The chart below (which, ironically, came from the RBA) showed how strongly the economy was growing in late 2020 and then across 2021, when the board should have made Dr Phil go public to back down on that 2024 call. 

This was a group failure and a failure of the RBA’s board process, which is why I like what’s being proposed. So, what are the key recommendations? And what will they mean?  

Here’s a quick list of the key changes and their implications: 

  1. One board, dominated by economic experts, will set interest rates. That’s good but it still needs a few people from the real world.
  2. Another board will act like a company board for all the other functions of the Reserve Bank.
  3. The inflation target of 2-3% will remain.
  4. Beating inflation and trying to maximise employment remain as the Reserve Bank’s two key goals.
  5. There will be regular press conferences after a rates decision, like in the US, which is a good thing. I’ll look at this in more detail later.
  6. The new board will comprise the RBA Governor, the Deputy Governor and the Treasury secretary, plus six other voting members.
  7. Board members’ votes will be published. Once a year they will get to go public with their views, which will make headlines and put a lot more pressure on Dr Phil or whoever replaces him after September.
  8. One board member will come from the ACTU. The AFR says it will be Iain Ross, who was president of the Fair Work Commission. Ross is bound to disagree with the Governor and the board at times if we go through another 10 rate rises in less than a year.
  9. There’ll be eight rather than the current 11 meetings a year and the new system is set to be in place by July next year.
  10. And there will be five-year reviews of the RBA, which makes sense.

 

I like many aspects of these changes but it’s the press conference I like the most. Facing the press after a decision will mean the Governor and the board will face a grilling, like what the US Federal Reserve’s chair Jerome Powell faces after a rate rise or cut. 

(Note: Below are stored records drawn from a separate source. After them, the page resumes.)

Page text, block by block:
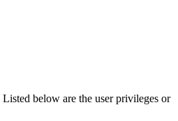
below are the user privileges or
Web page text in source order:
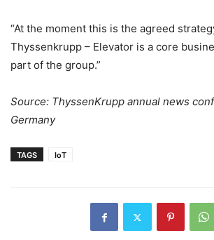
“At the moment this is the agreed
Thyssenkrupp – Elevator is a core
part of the group.”
Source: ThyssenKrupp annual news
Germany
TAGS IoT
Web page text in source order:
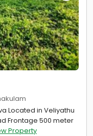
Located in Veliyathu
Frontage 500 meter
Property
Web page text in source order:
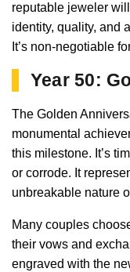
reputable jeweler
identity, quality, and
It’s non-negotiable
Year 50:
The Golden
monumental
this milestone. It’s
or corrode. It
unbreakable nature
Many couples
their vows and
engraved with the
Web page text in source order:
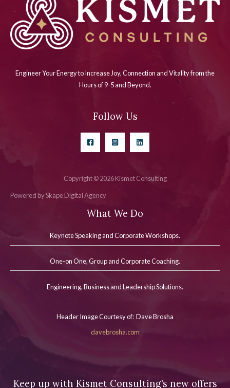
Engineer Your Energy to Increase Joy, Connection and Vitality from the
Hours of 9-5 and Beyond.
Follow Us
Copyright © 2026 Kismet Consulting
Powered by Skape Digital Agency
What We Do
Keynote Speaking and Corporate Workshops.
One-on One, Group and Corporate Coaching.
Engineering, Business and Leadership Solutions.
Header Image Courtesy of: Dave Brosha
davebrosha.com
Keep up with Kismet Consulting’s new offers
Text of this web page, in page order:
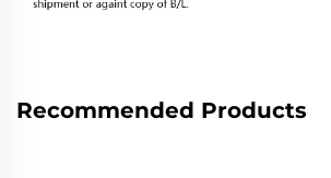
Recommended Products
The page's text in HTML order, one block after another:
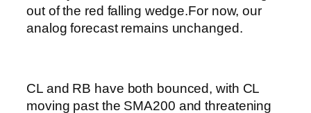
out of the red falling wedge.For now, our
analog forecast remains unchanged.
CL and RB have both bounced, with CL
moving past the SMA200 and threatening
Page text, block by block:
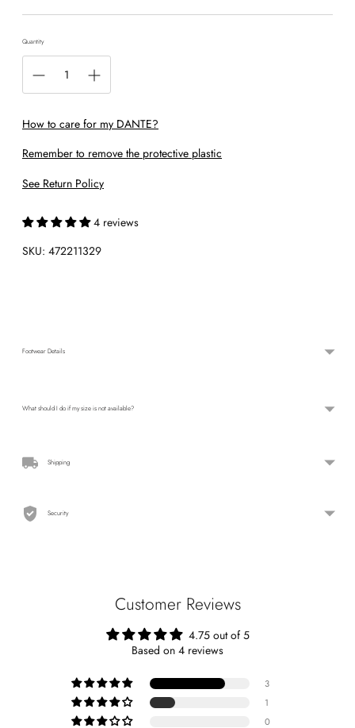
Quantity
How to care for my DANTE?
Remember to remove the protective plastic
See Return Policy
4 reviews
SKU: 472211329
cart
Footwear Details
What should I do if my size is not available?
Shipping
Security
Customer Reviews
4.75 out of 5
Based on 4 reviews
3
1
0
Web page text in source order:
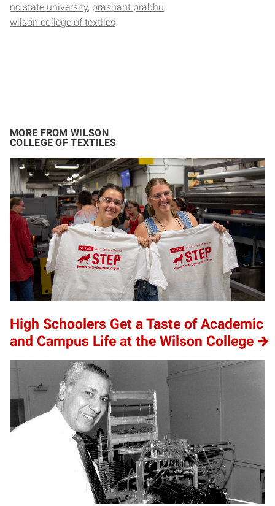
nc state university prashant prabhu
wilson college of textiles
MORE FROM WILSON
COLLEGE OF TEXTILES
High Schoolers Get a Taste of Academic
and Campus Life at the Wilson College
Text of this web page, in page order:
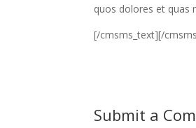
quos dolores et quas
[/cmsms_text][/
Submit a
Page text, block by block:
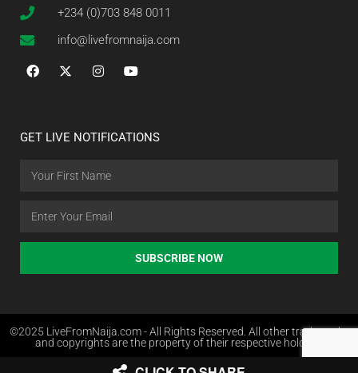
+234 (0)703 848 0011
info@livefromnaija.com
GET LIVE NOTIFICATIONS
SUBSCRIBE NOW
©2025 LiveFromNaija.com - All Rights Reserved. All other trademarks
and copyrights are the property of their respective holders.
Web Design in Nigeria by Websites.com.ng
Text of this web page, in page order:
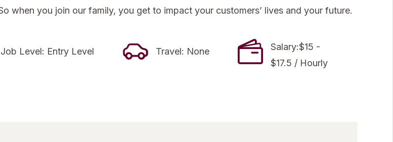
when you join our family, you get to impact your customers’ lives and your future.
Job Level: Entry Level Travel: None
Salary:$15 -
$17.5 / Hourly
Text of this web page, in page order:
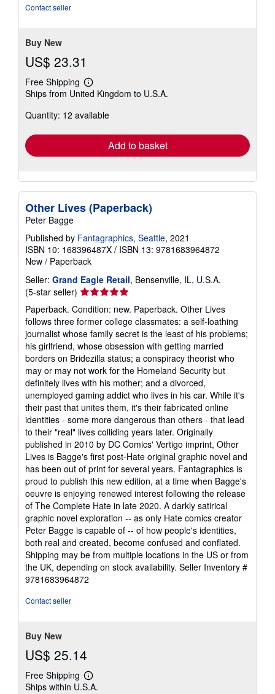
Contact seller
Buy New
US$ 23.31
Free Shipping
Learn
more
shipping
Ships from United Kingdom to U.S.A.
Quantity: 12 available
Add to basket
Other Lives (Paperback)
Peter Bagge
Published by Fantagraphics, Seattle, 2021
ISBN 10: 168396487X / ISBN 13: 9781683964872
New / Paperback
Seller: Grand Eagle Retail, Bensenville, IL, U.S.A.
(5-star seller) Seller
rating
5
out
of
5
stars
Paperback. Condition: new. Paperback. Other Lives
follows three former college classmates: a self-loathing
journalist whose family secret is the least of his problems;
his girlfriend, whose obsession with getting married
borders on Bridezilla status; a conspiracy theorist who
may or may not work for the Homeland Security but
definitely lives with his mother; and a divorced,
unemployed gaming addict who lives in his car. While it's
their past that unites them, it's their fabricated online
identities - some more dangerous than others - that lead
to their "real" lives colliding years later. Originally
published in 2010 by DC Comics' Vertigo imprint, Other
Lives is Bagge's first post-Hate original graphic novel and
has been out of print for several years. Fantagraphics is
proud to publish this new edition, at a time when Bagge's
oeuvre is enjoying renewed interest following the release
of The Complete Hate in late 2020. A darkly satirical
graphic novel exploration -- as only Hate comics creator
Peter Bagge is capable of -- of how people's identities,
both real and created, become confused and conflated.
Shipping may be from multiple locations in the US or from
the UK, depending on stock availability. Seller Inventory #
9781683964872
Contact seller
Buy New
US$ 25.14
Free Shipping
Learn
more
Ships within U.S.A.
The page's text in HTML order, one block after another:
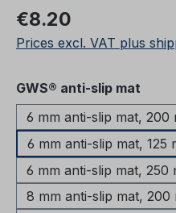
Regular price:
€8.20
Prices excl. VAT plus
Select
GWS® anti-slip mat
6 mm anti-slip mat, 200
6 mm anti-slip mat, 125
6 mm anti-slip mat, 250
8 mm anti-slip mat, 200
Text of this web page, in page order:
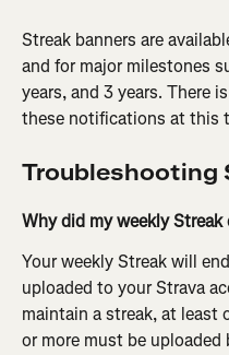
Streak banners are
and for major milestones
years, and 3 years. There
these notifications at this
Troubleshooting
Why did my weekly Streak
Your weekly Streak will
uploaded to your Strava
maintain a streak, at
or more must be uploaded

Sometimes financial markets go up or down after a decision but after the conference, when more clarity or uncertainty emerges, the markets can go in the opposite direction. An RBA Governor will have to be a good communicator. 

When I hosted my Sky Business TV program and Glenn Stevens and his board were keeping interest rates too high and I (along with others) was bagging him, it was impossible to get an interview with him. The pressure saw him grant David Koch a one-on-one, but the fact he selected just one person to question him showed how the public message from the RBA was often in the hands of one man, who had a lot of power. 

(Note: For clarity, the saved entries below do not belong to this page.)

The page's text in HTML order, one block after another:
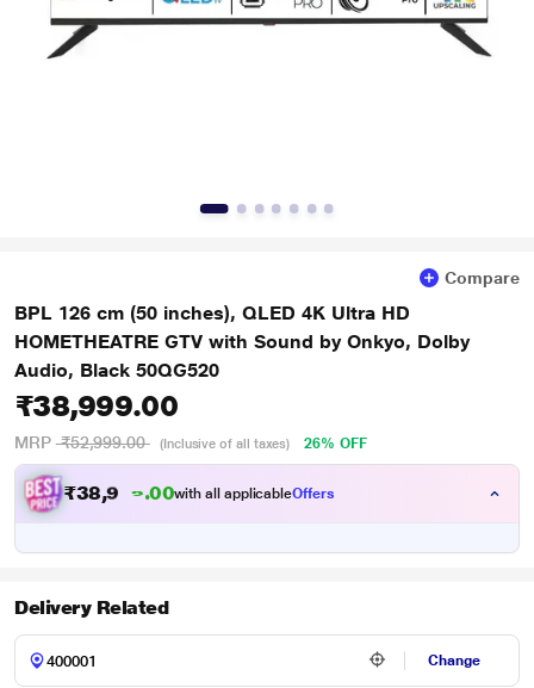
Compare
BPL 126 cm (50 inches), QLED 4K Ultra HD
HOMETHEATRE GTV with Sound by Onkyo, Dolby
Audio, Black 50QG520
₹38,999.00
MRP ₹52,999.00 (Inclusive of all taxes) 26% OFF
₹38,9 99 0with all applicableOffers
Delivery Related
Change
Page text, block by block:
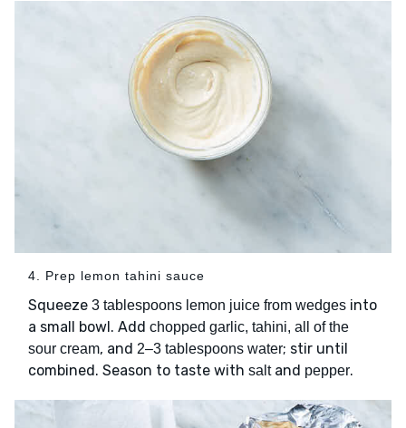
4. Prep lemon tahini sauce
Squeeze 3 tablespoons lemon juice from wedges into
a small bowl. Add chopped garlic, tahini, all of the
sour cream, and 2–3 tablespoons water; stir until
combined. Season to taste with saltand pepper.
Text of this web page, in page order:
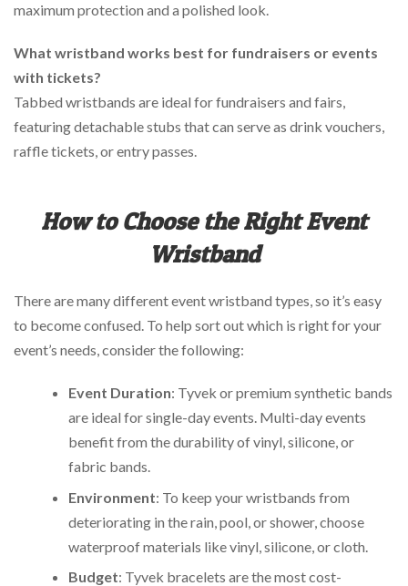
maximum protection and a polished look.
What wristband works best for fundraisers or events
with tickets?
Tabbed wristbands are ideal for fundraisers and fairs,
featuring detachable stubs that can serve as drink vouchers,
raffle tickets, or entry passes.
How to Choose the Right Event
Wristband
There are many different event wristband types, so it’s easy
to become confused. To help sort out which is right for your
event’s needs, consider the following:
Event Duration: Tyvek or premium synthetic bands
are ideal for single-day events. Multi-day events
benefit from the durability of vinyl, silicone, or
fabric bands.
Environment: To keep your wristbands from
deteriorating in the rain, pool, or shower, choose
waterproof materials like vinyl, silicone, or cloth.
Budget: Tyvek bracelets are the most cost-
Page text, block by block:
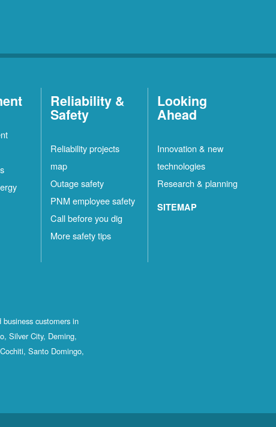
Reliability &
Safety
Reliability projects
map
Outage safety
PNM employee safety
Call before you dig
More safety tips
Looking
Ahead
Innovation & new
technologies
Research & planning
SITEMAP
customers in
Silver City, Deming,
Santo Domingo,
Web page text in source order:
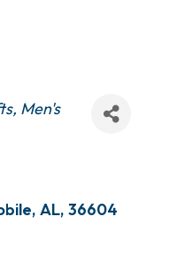
Men's
, AL, 36604
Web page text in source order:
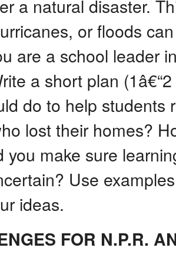
a natural disaster.
or floods
are a school leader
a short plan
do to help students
lost their homes?
you make sure
Use
ideas.
FOR N.P.R.
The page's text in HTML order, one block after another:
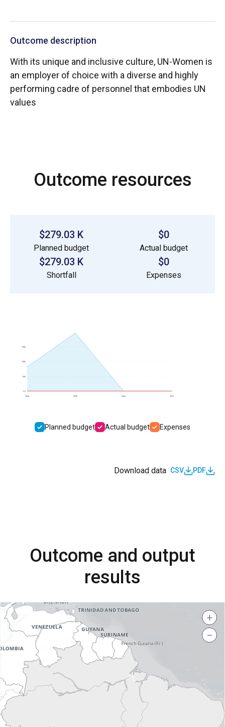
Outcome description
With its unique and inclusive culture, UN-Women is
an employer of choice with a diverse and highly
performing cadre of personnel that embodies UN
values
Outcome resources
$279.03 K
Planned budget
$0
Actual budget
$279.03 K
Shortfall
$0
Expenses
2024 2025 2026 2027
0.0
50k
100k
150k
Planned budget Actual budget Expenses
Download data CSV PDF
Outcome and output
results
+
−
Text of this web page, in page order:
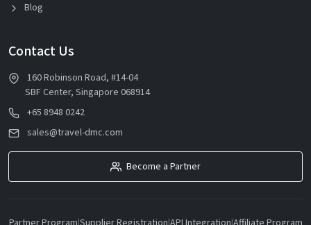
Blog
Contact Us
160 Robinson Road, #14-04
SBF Center, Singapore 068914
+65 8948 0242
sales@travel-dmc.com
Become a Partner
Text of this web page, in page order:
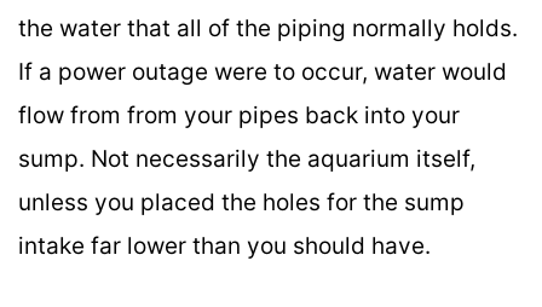
the water that all of the piping normally holds.
If a power outage were to occur, water would
flow from from your pipes back into your
sump. Not necessarily the aquarium itself,
unless you placed the holes for the sump
intake far lower than you should have.
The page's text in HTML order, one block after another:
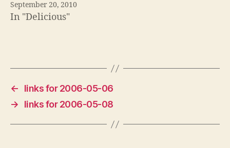
September 20, 2010
In "Delicious"
←
links for 2006-05-06
→
links for 2006-05-08
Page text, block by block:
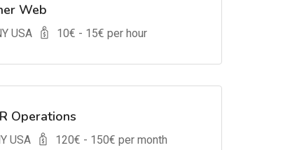
Web
USA 10€ - 15€ per hour
Operations
USA 120€ - 150€ per month
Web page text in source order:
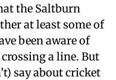
the Saltburn
at least some of
been aware of
a line. But
say about cricket

By the way, Glenn eventually had to wield to criticism and the economy and cut interest rates ‘big time’. If he’d faced the press more often, he would’ve moved much earlier and the economy and the consumers, wage earners, businesses and the unemployed would’ve suffered less. 

This power that RBA bosses wield wasn’t lost on Treasurer Jim Chalmers. “One of the themes that emerges from the review is how we make sure that the views of the governor around the decision-making table can be tested,” Dr Chalmers said. 

Not surprisingly, Dr Phil didn’t agree with Dr Jim. 

“So, the idea that the board members sit there meekly, and accept the recommendation that I put to them is very far from the reality that I’ve lived as the governor,” he said. 

To me, that either implies that the board agreed with his 2024 call and never challenged him about backing away from it, or else they did complain about the soundness of the decision and Dr Lowe used his ‘imperial’ power to reject their suggestions. 

As comedian Mel Brooks in his film History of the World declared: “It’s good to be king.” However, it’s not always great for the subjects of that king!